TASK: Transcribe each entry exactly as it appears, leaving out any picture it holds.

RECORDED DATA:
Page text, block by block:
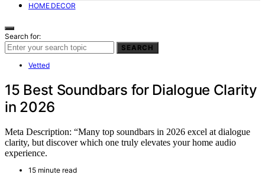
HOME DECOR
Search for:
SEARCH
Vetted
15 Best Soundbars for Dialogue Clarity
in 2026
Meta Description: “Many top soundbars in 2026 excel at dialogue
clarity, but discover which one truly elevates your home audio
experience.
15 minute read
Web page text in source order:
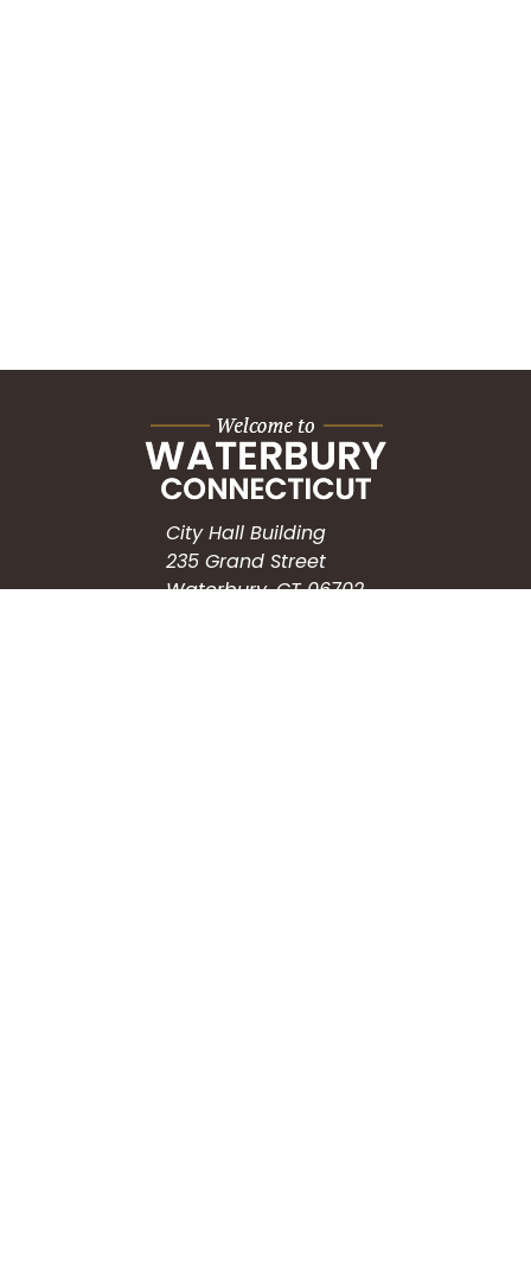
City Hall Building
235 Grand Street
Waterbury, CT 06702
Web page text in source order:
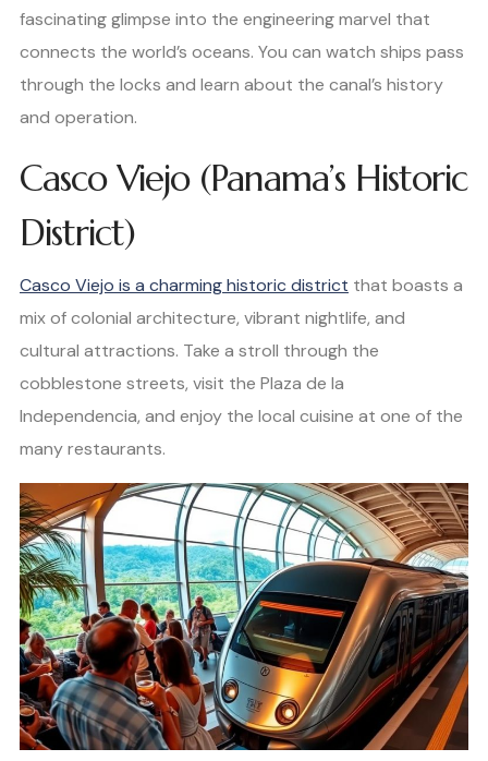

SOLUTION FOR THIS EXERCISE:
Page text, block by block:
HOME DECOR
Search for:
SEARCH
Vetted
15 Best Soundbars for Dialogue Clarity
in 2026
Meta Description: “Many top soundbars in 2026 excel at dialogue
clarity, but discover which one truly elevates your home audio
experience.
15 minute read
Web page text in source order:
City Hall Building
235 Grand Street
Waterbury, CT 06702
Web page text in source order:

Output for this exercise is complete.